• Description of the task: Drop the images. Copy every line below character for character.

• Data for review:
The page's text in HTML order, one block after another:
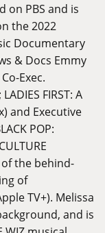
on PBS and is
the 2022
Documentary
& Docs Emmy
Exec.
FIRST: A
and Executive
POP:
of the behind-
of
TV+). Melissa
and is
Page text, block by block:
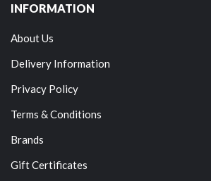
INFORMATION
About Us
Delivery Information
Privacy Policy
Terms & Conditions
Brands
Gift Certificates
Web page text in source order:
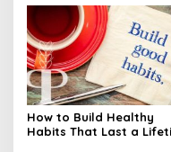
How to Build Healthy
Habits That Last a
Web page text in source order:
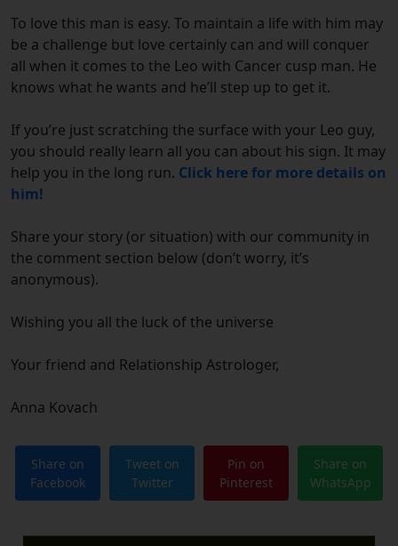
To love this man is easy. To maintain a life with him may
be a challenge but love certainly can and will conquer
all when it comes to the Leo with Cancer cusp man. He
knows what he wants and he’ll step up to get it.
If you’re just scratching the surface with your Leo guy,
you should really learn all you can about his sign. It may
help you in the long run. Click here for more details on
him!
Share your story (or situation) with our community in
the comment section below (don’t worry, it’s
anonymous).
Wishing you all the luck of the universe
Your friend and Relationship Astrologer,
Anna Kovach
Share on
Facebook
Tweet on
Twitter
Pin on
Pinterest
Share on
WhatsApp
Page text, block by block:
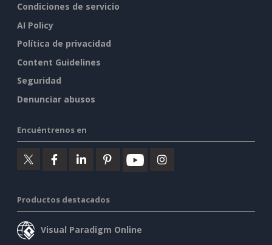
Condiciones de servicio
AI Policy
Política de privacidad
Content Guidelines
Seguridad
Denunciar abusos
Encuéntrenos en
Productos destacados
Visual Paradigm Online
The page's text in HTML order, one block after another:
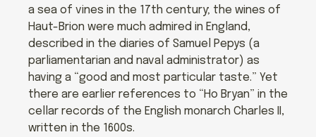
a sea of vines in the 17th century; the wines of
Haut-Brion were much admired in England,
described in the diaries of Samuel Pepys (a
parliamentarian and naval administrator) as
having a “good and most particular taste.” Yet
there are earlier references to “Ho Bryan” in the
cellar records of the English monarch Charles II,
written in the 1600s.
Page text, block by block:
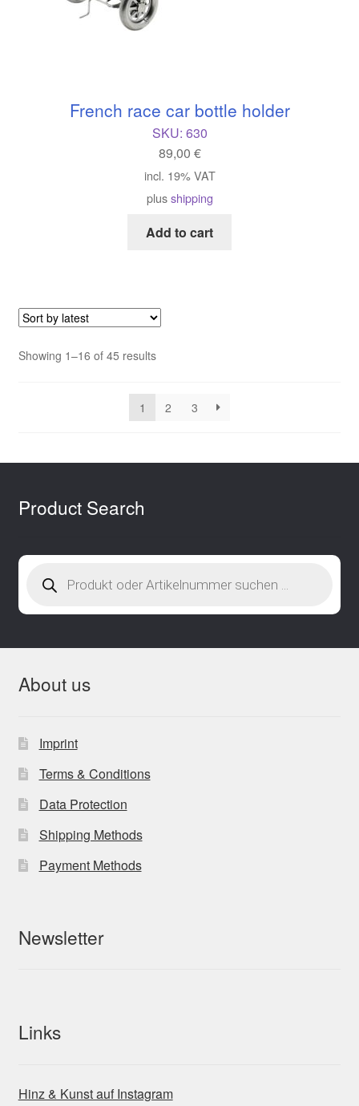
French race car bottle holder
SKU: 630
89,00 €
incl. 19% VAT
plusshipping
Add to cart
Showing 1–16 of 45 resultsSorted
latest
1 2 3
Product Search
search
About us
Imprint
Terms & Conditions
Data Protection
Shipping Methods
Payment Methods
Newsletter
Links
Hinz & Kunst auf Instagram
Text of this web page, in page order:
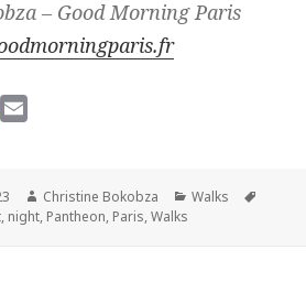
– Good Morning Paris
i
l
Author
Christine Bokobza Categories
Walks
, night, Pantheon, Paris,Walks

• Reply:
The page's text in HTML order, one block after another:
on PBS and is
the 2022
Documentary
& Docs Emmy
Exec.
FIRST: A
and Executive
POP:
of the behind-
of
TV+). Melissa
and is
Page text, block by block:
INFORMATION
About Us
Delivery Information
Privacy Policy
Terms & Conditions
Brands
Gift Certificates
Web page text in source order:
How to Build Healthy
Habits That Last a
Web page text in source order:
To love this man is easy. To maintain a life with him may
be a challenge but love certainly can and will conquer
all when it comes to the Leo with Cancer cusp man. He
knows what he wants and he’ll step up to get it.
If you’re just scratching the surface with your Leo guy,
you should really learn all you can about his sign. It may
help you in the long run. Click here for more details on
him!
Share your story (or situation) with our community in
the comment section below (don’t worry, it’s
anonymous).
Wishing you all the luck of the universe
Your friend and Relationship Astrologer,
Anna Kovach
Share on
Facebook
Tweet on
Twitter
Pin on
Pinterest
Share on
WhatsApp
Page text, block by block:
Condiciones de servicio
AI Policy
Política de privacidad
Content Guidelines
Seguridad
Denunciar abusos
Encuéntrenos en
Productos destacados
Visual Paradigm Online
The page's text in HTML order, one block after another:
a sea of vines in the 17th century; the wines of
Haut-Brion were much admired in England,
described in the diaries of Samuel Pepys (a
parliamentarian and naval administrator) as
having a “good and most particular taste.” Yet
there are earlier references to “Ho Bryan” in the
cellar records of the English monarch Charles II,
written in the 1600s.
Page text, block by block:
French race car bottle holder
SKU: 630
89,00 €
incl. 19% VAT
plusshipping
Add to cart
Showing 1–16 of 45 resultsSorted
latest
1 2 3
Product Search
search
About us
Imprint
Terms & Conditions
Data Protection
Shipping Methods
Payment Methods
Newsletter
Links
Hinz & Kunst auf Instagram
Text of this web page, in page order:
– Good Morning Paris
i
l
Author
Christine Bokobza Categories
Walks
, night, Pantheon, Paris,Walks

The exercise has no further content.